START Records for processing
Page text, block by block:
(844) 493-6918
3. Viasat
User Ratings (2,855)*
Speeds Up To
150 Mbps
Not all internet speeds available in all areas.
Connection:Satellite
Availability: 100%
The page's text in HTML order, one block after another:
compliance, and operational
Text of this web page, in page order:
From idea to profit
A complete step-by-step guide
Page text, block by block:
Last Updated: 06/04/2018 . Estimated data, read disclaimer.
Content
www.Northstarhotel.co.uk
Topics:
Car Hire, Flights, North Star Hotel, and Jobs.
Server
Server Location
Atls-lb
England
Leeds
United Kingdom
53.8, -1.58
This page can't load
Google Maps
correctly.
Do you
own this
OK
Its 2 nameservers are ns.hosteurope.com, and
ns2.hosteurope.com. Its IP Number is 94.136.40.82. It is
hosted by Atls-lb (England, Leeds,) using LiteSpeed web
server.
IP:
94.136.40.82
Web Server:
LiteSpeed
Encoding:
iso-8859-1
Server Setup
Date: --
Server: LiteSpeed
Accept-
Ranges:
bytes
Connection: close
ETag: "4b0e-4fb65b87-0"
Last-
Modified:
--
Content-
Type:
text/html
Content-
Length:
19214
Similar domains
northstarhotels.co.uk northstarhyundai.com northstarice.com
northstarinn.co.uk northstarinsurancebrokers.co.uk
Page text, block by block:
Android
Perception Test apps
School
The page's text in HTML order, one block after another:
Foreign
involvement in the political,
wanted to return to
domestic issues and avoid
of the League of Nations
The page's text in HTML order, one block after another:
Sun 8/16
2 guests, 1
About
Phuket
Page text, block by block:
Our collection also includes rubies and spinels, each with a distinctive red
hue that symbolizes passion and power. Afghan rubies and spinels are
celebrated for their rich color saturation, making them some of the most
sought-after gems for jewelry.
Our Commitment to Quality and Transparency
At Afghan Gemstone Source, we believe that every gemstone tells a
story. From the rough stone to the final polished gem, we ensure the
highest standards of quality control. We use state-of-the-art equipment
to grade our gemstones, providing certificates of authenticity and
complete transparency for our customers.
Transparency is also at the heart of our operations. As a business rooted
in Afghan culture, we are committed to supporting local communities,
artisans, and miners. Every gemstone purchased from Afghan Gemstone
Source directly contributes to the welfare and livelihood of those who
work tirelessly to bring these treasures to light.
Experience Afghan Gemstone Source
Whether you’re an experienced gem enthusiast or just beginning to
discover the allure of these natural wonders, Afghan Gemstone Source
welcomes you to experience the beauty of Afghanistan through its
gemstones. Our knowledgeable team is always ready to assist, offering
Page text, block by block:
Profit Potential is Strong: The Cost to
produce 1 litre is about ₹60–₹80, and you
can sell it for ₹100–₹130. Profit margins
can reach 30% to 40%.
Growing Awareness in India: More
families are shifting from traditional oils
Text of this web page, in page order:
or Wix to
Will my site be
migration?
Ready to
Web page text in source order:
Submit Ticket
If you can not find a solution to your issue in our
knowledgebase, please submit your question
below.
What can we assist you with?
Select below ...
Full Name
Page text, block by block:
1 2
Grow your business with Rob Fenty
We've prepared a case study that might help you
END Records for processing
* _Work to be completed_:
Word for word, reproduce every line of the data.

* _Expected answer_:
Page text, block by block:
(844) 493-6918
3. Viasat
User Ratings (2,855)*
Speeds Up To
150 Mbps
Not all internet speeds available in all areas.
Connection:Satellite
Availability: 100%
The page's text in HTML order, one block after another:
compliance, and operational
Text of this web page, in page order:
From idea to profit
A complete step-by-step guide
Page text, block by block:
Last Updated: 06/04/2018 . Estimated data, read disclaimer.
Content
www.Northstarhotel.co.uk
Topics:
Car Hire, Flights, North Star Hotel, and Jobs.
Server
Server Location
Atls-lb
England
Leeds
United Kingdom
53.8, -1.58
This page can't load
Google Maps
correctly.
Do you
own this
OK
Its 2 nameservers are ns.hosteurope.com, and
ns2.hosteurope.com. Its IP Number is 94.136.40.82. It is
hosted by Atls-lb (England, Leeds,) using LiteSpeed web
server.
IP:
94.136.40.82
Web Server:
LiteSpeed
Encoding:
iso-8859-1
Server Setup
Date: --
Server: LiteSpeed
Accept-
Ranges:
bytes
Connection: close
ETag: "4b0e-4fb65b87-0"
Last-
Modified:
--
Content-
Type:
text/html
Content-
Length:
19214
Similar domains
northstarhotels.co.uk northstarhyundai.com northstarice.com
northstarinn.co.uk northstarinsurancebrokers.co.uk
Page text, block by block:
Android
Perception Test apps
School
The page's text in HTML order, one block after another:
Foreign
involvement in the political,
wanted to return to
domestic issues and avoid
of the League of Nations
The page's text in HTML order, one block after another:
Sun 8/16
2 guests, 1
About
Phuket
Page text, block by block:
Our collection also includes rubies and spinels, each with a distinctive red
hue that symbolizes passion and power. Afghan rubies and spinels are
celebrated for their rich color saturation, making them some of the most
sought-after gems for jewelry.
Our Commitment to Quality and Transparency
At Afghan Gemstone Source, we believe that every gemstone tells a
story. From the rough stone to the final polished gem, we ensure the
highest standards of quality control. We use state-of-the-art equipment
to grade our gemstones, providing certificates of authenticity and
complete transparency for our customers.
Transparency is also at the heart of our operations. As a business rooted
in Afghan culture, we are committed to supporting local communities,
artisans, and miners. Every gemstone purchased from Afghan Gemstone
Source directly contributes to the welfare and livelihood of those who
work tirelessly to bring these treasures to light.
Experience Afghan Gemstone Source
Whether you’re an experienced gem enthusiast or just beginning to
discover the allure of these natural wonders, Afghan Gemstone Source
welcomes you to experience the beauty of Afghanistan through its
gemstones. Our knowledgeable team is always ready to assist, offering
Page text, block by block:
Profit Potential is Strong: The Cost to
produce 1 litre is about ₹60–₹80, and you
can sell it for ₹100–₹130. Profit margins
can reach 30% to 40%.
Growing Awareness in India: More
families are shifting from traditional oils
Text of this web page, in page order:
or Wix to
Will my site be
migration?
Ready to
Web page text in source order:
Submit Ticket
If you can not find a solution to your issue in our
knowledgebase, please submit your question
below.
What can we assist you with?
Select below ...
Full Name
Page text, block by block:
1 2
Grow your business with Rob Fenty
We've prepared a case study that might help you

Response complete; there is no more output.